**** Data

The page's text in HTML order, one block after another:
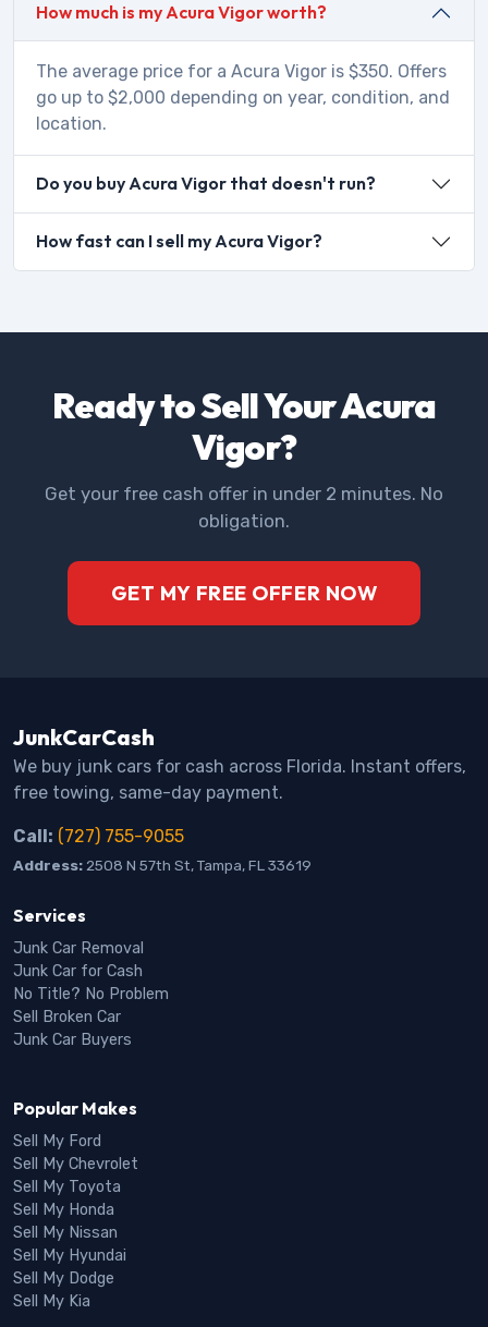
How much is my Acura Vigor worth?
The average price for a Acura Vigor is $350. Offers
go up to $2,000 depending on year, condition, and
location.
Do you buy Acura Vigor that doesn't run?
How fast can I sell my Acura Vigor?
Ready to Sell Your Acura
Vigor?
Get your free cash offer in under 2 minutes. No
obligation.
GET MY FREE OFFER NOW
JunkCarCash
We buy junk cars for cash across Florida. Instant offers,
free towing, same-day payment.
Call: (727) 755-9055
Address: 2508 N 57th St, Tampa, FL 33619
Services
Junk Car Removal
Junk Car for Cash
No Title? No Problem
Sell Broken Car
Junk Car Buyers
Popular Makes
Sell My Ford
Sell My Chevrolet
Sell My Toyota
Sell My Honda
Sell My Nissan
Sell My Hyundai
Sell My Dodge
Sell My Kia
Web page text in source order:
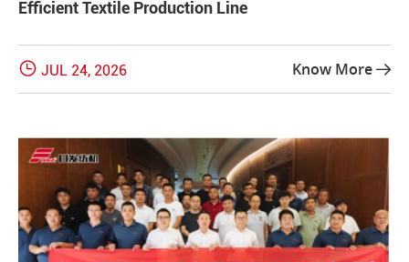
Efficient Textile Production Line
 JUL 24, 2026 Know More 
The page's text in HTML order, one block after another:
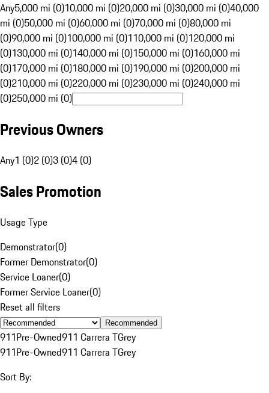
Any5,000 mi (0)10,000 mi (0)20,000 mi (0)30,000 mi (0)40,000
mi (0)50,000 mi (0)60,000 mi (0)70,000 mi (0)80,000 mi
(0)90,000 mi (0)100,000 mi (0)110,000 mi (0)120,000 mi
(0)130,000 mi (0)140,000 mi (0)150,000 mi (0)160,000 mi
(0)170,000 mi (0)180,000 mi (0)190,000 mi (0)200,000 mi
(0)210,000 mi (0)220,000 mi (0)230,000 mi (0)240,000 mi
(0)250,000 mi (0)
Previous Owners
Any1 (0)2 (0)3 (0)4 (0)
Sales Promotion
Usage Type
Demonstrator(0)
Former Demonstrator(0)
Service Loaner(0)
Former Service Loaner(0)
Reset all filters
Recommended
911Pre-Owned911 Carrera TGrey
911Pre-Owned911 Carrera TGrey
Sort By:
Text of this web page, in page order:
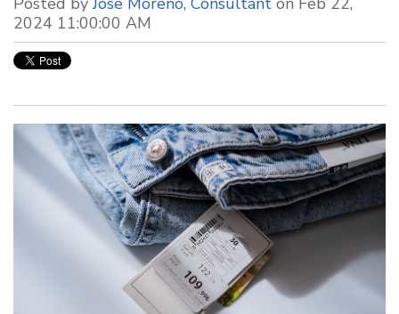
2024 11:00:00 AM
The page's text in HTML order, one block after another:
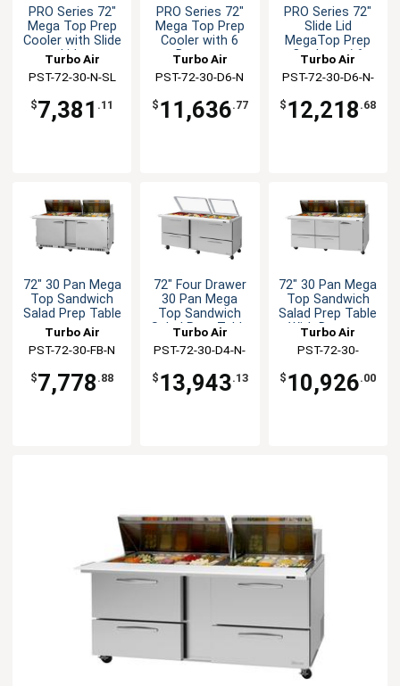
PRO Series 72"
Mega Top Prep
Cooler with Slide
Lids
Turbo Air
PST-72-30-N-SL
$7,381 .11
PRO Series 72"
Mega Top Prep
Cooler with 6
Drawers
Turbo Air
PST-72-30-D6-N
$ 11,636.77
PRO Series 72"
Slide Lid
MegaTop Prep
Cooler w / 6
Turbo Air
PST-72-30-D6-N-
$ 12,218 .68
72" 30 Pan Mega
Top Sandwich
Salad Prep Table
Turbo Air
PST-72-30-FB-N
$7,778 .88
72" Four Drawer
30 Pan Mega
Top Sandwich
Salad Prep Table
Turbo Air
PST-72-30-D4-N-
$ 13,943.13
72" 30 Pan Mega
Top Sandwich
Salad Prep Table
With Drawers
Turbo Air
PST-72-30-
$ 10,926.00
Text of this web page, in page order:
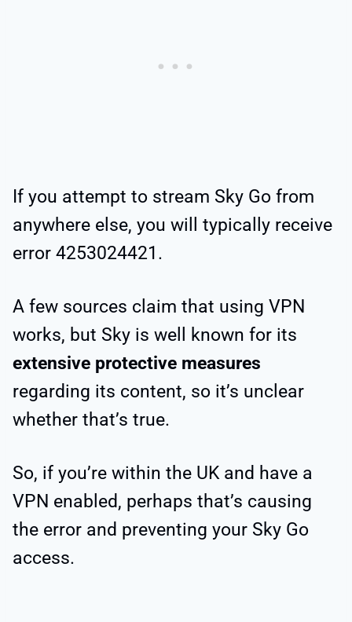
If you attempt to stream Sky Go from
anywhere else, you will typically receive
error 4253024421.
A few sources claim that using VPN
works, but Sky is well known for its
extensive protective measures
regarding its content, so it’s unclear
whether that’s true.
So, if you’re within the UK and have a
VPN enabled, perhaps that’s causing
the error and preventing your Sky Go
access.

********

Output nothing except an exact copy of the records above, with the images left out.

The page's text in HTML order, one block after another:
How much is my Acura Vigor worth?
The average price for a Acura Vigor is $350. Offers
go up to $2,000 depending on year, condition, and
location.
Do you buy Acura Vigor that doesn't run?
How fast can I sell my Acura Vigor?
Ready to Sell Your Acura
Vigor?
Get your free cash offer in under 2 minutes. No
obligation.
GET MY FREE OFFER NOW
JunkCarCash
We buy junk cars for cash across Florida. Instant offers,
free towing, same-day payment.
Call: (727) 755-9055
Address: 2508 N 57th St, Tampa, FL 33619
Services
Junk Car Removal
Junk Car for Cash
No Title? No Problem
Sell Broken Car
Junk Car Buyers
Popular Makes
Sell My Ford
Sell My Chevrolet
Sell My Toyota
Sell My Honda
Sell My Nissan
Sell My Hyundai
Sell My Dodge
Sell My Kia
Web page text in source order:
Efficient Textile Production Line
 JUL 24, 2026 Know More 
The page's text in HTML order, one block after another:
Any5,000 mi (0)10,000 mi (0)20,000 mi (0)30,000 mi (0)40,000
mi (0)50,000 mi (0)60,000 mi (0)70,000 mi (0)80,000 mi
(0)90,000 mi (0)100,000 mi (0)110,000 mi (0)120,000 mi
(0)130,000 mi (0)140,000 mi (0)150,000 mi (0)160,000 mi
(0)170,000 mi (0)180,000 mi (0)190,000 mi (0)200,000 mi
(0)210,000 mi (0)220,000 mi (0)230,000 mi (0)240,000 mi
(0)250,000 mi (0)
Previous Owners
Any1 (0)2 (0)3 (0)4 (0)
Sales Promotion
Usage Type
Demonstrator(0)
Former Demonstrator(0)
Service Loaner(0)
Former Service Loaner(0)
Reset all filters
Recommended
911Pre-Owned911 Carrera TGrey
911Pre-Owned911 Carrera TGrey
Sort By:
Text of this web page, in page order:
2024 11:00:00 AM
The page's text in HTML order, one block after another:
PRO Series 72"
Mega Top Prep
Cooler with Slide
Lids
Turbo Air
PST-72-30-N-SL
$7,381 .11
PRO Series 72"
Mega Top Prep
Cooler with 6
Drawers
Turbo Air
PST-72-30-D6-N
$ 11,636.77
PRO Series 72"
Slide Lid
MegaTop Prep
Cooler w / 6
Turbo Air
PST-72-30-D6-N-
$ 12,218 .68
72" 30 Pan Mega
Top Sandwich
Salad Prep Table
Turbo Air
PST-72-30-FB-N
$7,778 .88
72" Four Drawer
30 Pan Mega
Top Sandwich
Salad Prep Table
Turbo Air
PST-72-30-D4-N-
$ 13,943.13
72" 30 Pan Mega
Top Sandwich
Salad Prep Table
With Drawers
Turbo Air
PST-72-30-
$ 10,926.00
Text of this web page, in page order:
If you attempt to stream Sky Go from
anywhere else, you will typically receive
error 4253024421.
A few sources claim that using VPN
works, but Sky is well known for its
extensive protective measures
regarding its content, so it’s unclear
whether that’s true.
So, if you’re within the UK and have a
VPN enabled, perhaps that’s causing
the error and preventing your Sky Go
access.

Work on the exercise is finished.